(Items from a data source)

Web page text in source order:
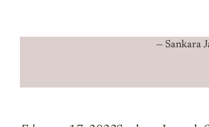
— Sankara
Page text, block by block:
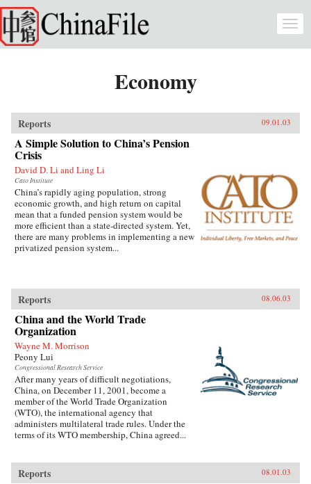
Skip to main content
Economy
Reports 09.01.03
A Simple Solution to China’s Pension
Crisis
David D. Li and Ling Li
Cato Institute
China’s rapidly aging population, strong
economic growth, and high return on capital
mean that a funded pension system would be
more efficient than a state-directed system. Yet,
there are many problems in implementing a new
privatized pension system...
Reports 08.06.03
China and the World Trade
Organization
Wayne M. Morrison
Peony Lui
Congressional Research Service
After many years of difficult negotiations,
China, on December 11, 2001, become a
member of the World Trade Organization
(WTO), the international agency that
administers multilateral trade rules. Under the
terms of its WTO membership, China agreed...
Reports 08.01.03
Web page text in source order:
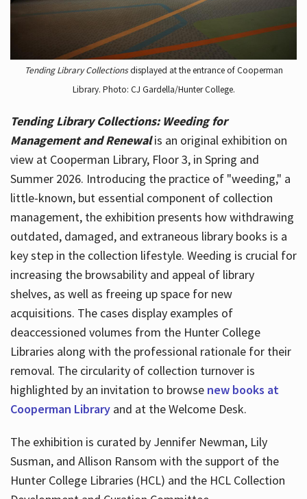
Tending Library Collectionsdisplayed at the entrance of Cooperman
Library. Photo: CJ Gardella/Hunter College.
Tending Library Collections: Weeding for
Management and Renewal is an original exhibition on
view at Cooperman Library, Floor 3, in Spring and
Summer 2026. Introducing the practice of "weeding," a
little-known, but essential component of collection
management, the exhibition presents how withdrawing
outdated, damaged, and extraneous library books is a
key step in the collection lifestyle. Weeding is crucial for
increasing the browsability and appeal of library
shelves, as well as freeing up space for new
acquisitions. The cases display examples of
deaccessioned volumes from the Hunter College
Libraries along with the professional rationale for their
removal. The circularity of collection turnover is
highlighted by an invitation to browse new books at
Cooperman Libraryand at the Welcome Desk.
The exhibition is curated by Jennifer Newman, Lily
Susman, and Allison Ransom with the support of the
Hunter College Libraries (HCL) and the HCL Collection

WHAT IS BEING ASKED: Only the lines above starting at the one containing "view at Cooperman" and ending at the one containing "key step in", both included, are to be returned, exactly as they read.

ANSWER:
view at Cooperman Library, Floor 3, in Spring and
Summer 2026. Introducing the practice of "weeding," a
little-known, but essential component of collection
management, the exhibition presents how withdrawing
outdated, damaged, and extraneous library books is a
key step in the collection lifestyle. Weeding is crucial for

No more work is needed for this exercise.